1. Fe-base high-temperature superconductors
Since 2008, the discovery of the 2nd high Tc superconducting family, Fe based superconductors (FBS) has attracted lots of research not only because high-temperature superconductivity was observed which may lead to new technology renovation, but also because in both cuprates and FBS, the only two high Tc superconductors, structural distortion, superconductivity and antiferromagnetism exist. The study of the interplay among them is important to understand the origin of unconventional superconductivity and may shed light on the discovery of room temperature superconductors. We search for new unconventional superconductors and investigate the interplay of various competing orders there.
2. Topological semimetals
The discovery of time reversal-symmetry-protected two-dimensional surface state with linear dispersion in bulk topological insulators has inspired a lot of research interests not only because of their promising applications arising from these dissipationless surface states but also because these bulk materials have broadened the horizon to search for new emergent phenomena. Recently, besides topological insulators, various topological semimetals with protected surface states have been predicted and studied, including Dirac semimetals, Weyl, nodal-line semimetals. New emergent phenomena such as Surface Fermi arc state, chiral anomaly effect, etc., have been discovered. We devote to search for new and ideal topological semimetals and investigate their novel emergent phenomena.

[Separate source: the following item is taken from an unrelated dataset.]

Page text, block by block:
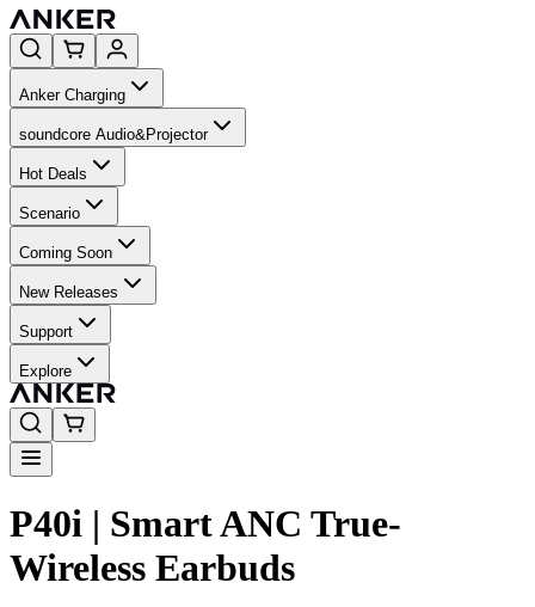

3. Magnetism and superconductivity in quasi-low dimensional bulk materials
Quasi low dimensional systems (dimensionality d=1 or 2) have been actively studied not only because they are more “accessible” for theoretical treatment, but also because exotic phenomena, such as spin-density waves, charge-density waves, charge order, magnetic frustration, etc., are often found in them due to strong quantum and thermal fluctuations. The competition between different order parameters makes low dimensional systems relatively easy to perturb, and rich phase diagrams can be obtained. The importance of low dimensionality is also suggested for high-temperature superconductivity since both cuprate and Fe-based high-temperature superconductors have layered structures. We study quasi-low dimensional bulk materials with the application of magnetic field, chemical doping or pressure.